Carreras examines the relative success of five U. S. companies operating in Venezuela at the turn of the century and their impact on U. S.-Venezuelan diplomatic relations. Using extensive archival material, Carreras painstakingly documents the fortunes of the New York and Bermúdez Company, the Orinoco Corporation, the United States and Venezuelan Company, the Orinoco Steamship Company, and the English-language newspaper, the Venezuelan Herald. The exploits of the New York and Bermúdez Company receive particular attention, as Carreras explores the confusion over its asphalt concession, its appeals to the U.S. government for assistance, and its involvement in the Matos rebellion.
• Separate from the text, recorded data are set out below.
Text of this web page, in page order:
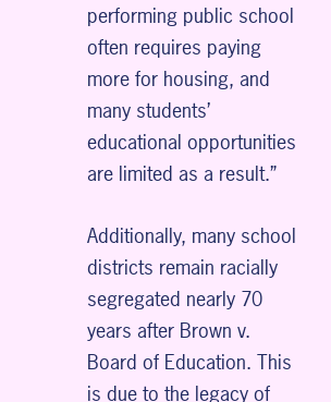
performing public school
often requires paying
more for housing, and
many students’
educational opportunities
are limited as a result.”
Additionally, many school
districts remain racially
segregated nearly 70
years after Brown v.
Board of Education. This
is due to the legacy of
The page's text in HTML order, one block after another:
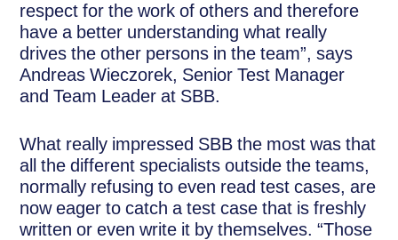
respect for the work of others and therefore
have a better understanding what really
drives the other persons in the team”, says
Andreas Wieczorek, Senior Test Manager
and Team Leader at SBB.
What really impressed SBB the most was that
all the different specialists outside the teams,
normally refusing to even read test cases, are
now eager to catch a test case that is freshly
written or even write it by themselves. “Those
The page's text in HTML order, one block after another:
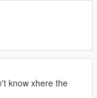
know xhere the
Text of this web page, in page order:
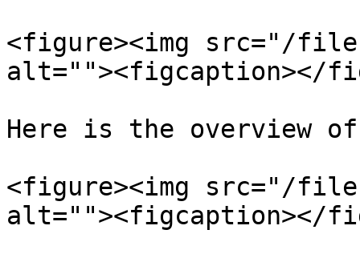
<figure><img src="/files/
alt=""><figcaption></
Here is the overview
<figure><img src="/files/
alt=""><figcaption></
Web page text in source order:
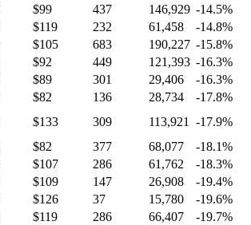
$99 437 146,929 -14.5%
$119 232 61,458 -14.8%
$105 683 190,227 -15.8%
$92 449 121,393 -16.3%
$89 301 29,406 -16.3%
$82 136 28,734 -17.8%
$133 309 113,921 -17.9%
$82 377 68,077 -18.1%
$107 286 61,762 -18.3%
$109 147 26,908 -19.4%
$126 37 15,780 -19.6%
$119 286 66,407 -19.7%
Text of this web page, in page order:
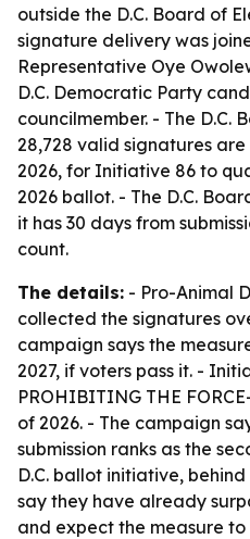
outside the D.C. Board of
signature delivery was
Representative Oye
D.C. Democratic Party
councilmember. - The D.C.
28,728 valid signatures
2026, for Initiative 86 to
2026 ballot. - The D.C.
it has 30 days from
count.
The details: - Pro-Animal
collected the signatures
campaign says the
2027, if voters pass it. -
PROHIBITING THE
of 2026. - The campaign
submission ranks as the
D.C. ballot initiative,
say they have already
and expect the measure

Though this study provides insights into U.S. economic ventures, it is often unclear exactly what Carreras is attempting to achieve. He suggests, for example, that the companies’ economic and political problems “put a severe strain” on diplomatic relations between the two nations (p. 21). But it is not until chapter 6 that he states that the open break in U.S.-Venezuelan relations in 1908 was due to “the latter’s intransigence in not accepting arbitration in five diplomatic cases’’ (p. 203), i. e., the cases concerning these five companies. Given Venezuela’s earlier experience with U.S. arbitration in its border dispute with British Guiana, its reluctance to submit to arbitration again is hardly surprising. Lingering resentment over the loss of a hundred-mile-wide, mineral-rich section of territory must also have “strained” relations, yet Carreras mentions the boundary dispute only in passing and gives no indication of the outcome (pp. 3-4).
The work appears to be the author’s unrevised dissertation, which was submitted in 1971. There are no secondary sources later than 1969 and no index.